# AIM OF THE TASK
In the entries below, filter for the word "Transform" and copy every matching line.

#####

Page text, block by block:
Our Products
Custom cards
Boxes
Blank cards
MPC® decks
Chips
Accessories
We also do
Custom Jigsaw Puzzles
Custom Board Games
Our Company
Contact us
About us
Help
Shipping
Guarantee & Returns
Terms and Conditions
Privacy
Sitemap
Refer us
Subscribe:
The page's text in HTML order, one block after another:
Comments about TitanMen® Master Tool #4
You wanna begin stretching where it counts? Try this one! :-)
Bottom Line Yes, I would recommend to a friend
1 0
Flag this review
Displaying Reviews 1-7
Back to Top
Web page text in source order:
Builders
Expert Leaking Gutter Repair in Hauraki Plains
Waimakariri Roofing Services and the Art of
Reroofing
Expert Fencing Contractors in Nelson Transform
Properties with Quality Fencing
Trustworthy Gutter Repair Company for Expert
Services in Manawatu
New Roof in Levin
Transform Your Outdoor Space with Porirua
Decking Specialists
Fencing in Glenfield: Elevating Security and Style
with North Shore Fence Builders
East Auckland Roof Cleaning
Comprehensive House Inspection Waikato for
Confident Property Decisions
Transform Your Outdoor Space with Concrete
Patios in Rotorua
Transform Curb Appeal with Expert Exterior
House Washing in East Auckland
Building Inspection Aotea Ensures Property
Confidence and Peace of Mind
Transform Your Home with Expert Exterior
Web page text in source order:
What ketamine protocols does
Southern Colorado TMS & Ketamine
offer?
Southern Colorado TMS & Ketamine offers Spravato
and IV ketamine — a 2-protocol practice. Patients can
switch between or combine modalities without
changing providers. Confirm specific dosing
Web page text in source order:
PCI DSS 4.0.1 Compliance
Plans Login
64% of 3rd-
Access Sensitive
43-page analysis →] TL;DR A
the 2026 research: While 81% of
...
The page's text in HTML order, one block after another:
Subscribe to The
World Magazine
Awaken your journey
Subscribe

#####

# RESULT OF THIS TASK
Expert Fencing Contractors in Nelson Transform
Transform Your Outdoor Space with Porirua
Transform Your Outdoor Space with Concrete
Transform Curb Appeal with Expert Exterior
Transform Your Home with Expert Exterior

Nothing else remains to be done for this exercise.